When considering risk there is a tendency from a sysadmin point of view to get stuck in the technical detail, i.e. if Node X dies we lose service Y; which is fine, that is a valid risk, but moving past this is kinda vital, predominately as most technical risks can be avoided with change processes or redundancy and high availability. After the technical risks you end up in environmental risks, “what if…” risks, for example “What if a power failure occurs” Great, these are environmental and you’ve chosen a provider that has UPS’s, Wonderful, Do they have generators? Diesel stored on site? In multiple containers? with a deliver schedule with multiple suppliers in the event of an emergency? Divergent power sources?

Okay, nothing to panic about here, these are just common sense issues, regardless of all of the mitigations that are in place you could just run 2 sites, 30 miles apart. So what if you are using the same provider for your 2 sites, what about the financial collapse of your hosting provider?

Okay so being totally paranoid, You have 2 providers each 30 miles apart, each with UPS, redundant generators, divergent power sources, SLA’s with fule providers, free air cooled data centre with backup air conditioners. Great, Good job…. Wrong! Where’s the backups? Are they both in the same Country? same Planet?

I guess the laboured point is you can’t mitigate everything, even if you think you can, you can’t.

So what do you do?

Kick back and relax, the problems will solve themselves! Not quite, but not far from the truth either, you have to be pragmatic, you have to consider what level of risk is affordable and justifiable. Remember that mitigating risk often costs money, and it is very easy for Senior management bods to pull you over hot coals when something fails and they will ask “How did this happen?”, It’s probably worth noting at this point you do not want to reply with “We didn’t have a suitable DR plan” That’s not going to wash.

Luckily for you, you just have to come up with all the risks you can and a number of solutions that mitigate against varying numbers of risks, let someone else make the call about what is an acceptable amount of risk and what can we live with.

It may also help to plot your risk management strategy against your year long or three year long strategy or against growth of the solution so there are known points at which a certain amount of resilience is needed.

For example, You launch a new website, you don’t know if it will be popular or not, you don’t know if it will be profitable. So for this solution, what is wrong with just ensuring you have a decent backup, even if it is to local disk and not “offsite” that’s better than nothing NB I would highly recommend you at least make a regular local copy, or better yet store the website in SVN as well and back that up…
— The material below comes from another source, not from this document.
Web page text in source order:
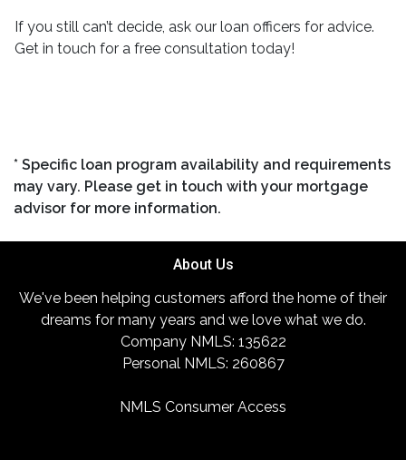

This solution has a cheap and reasonable risk management policy, it may occasionally go down for an unknown period of time, Worse case scenario you have to apologise to all the users, promise to make it better and actually make it better (always do what you say you are going to do…)

As time goes on you can always add in additional sites and better backups. Always go for the solution that gives you the best bang for your buck. i.e. If you need off site backups, why not run two sites in high availability and do local backups in each, more throughput and better resilience.


You can not mitigate everything, so don’t try, look at what really is important, make sure you can recover. Have a plan that if customers hit number X or the solution profitability reaches y% you’ll add in the additional risk mitigation.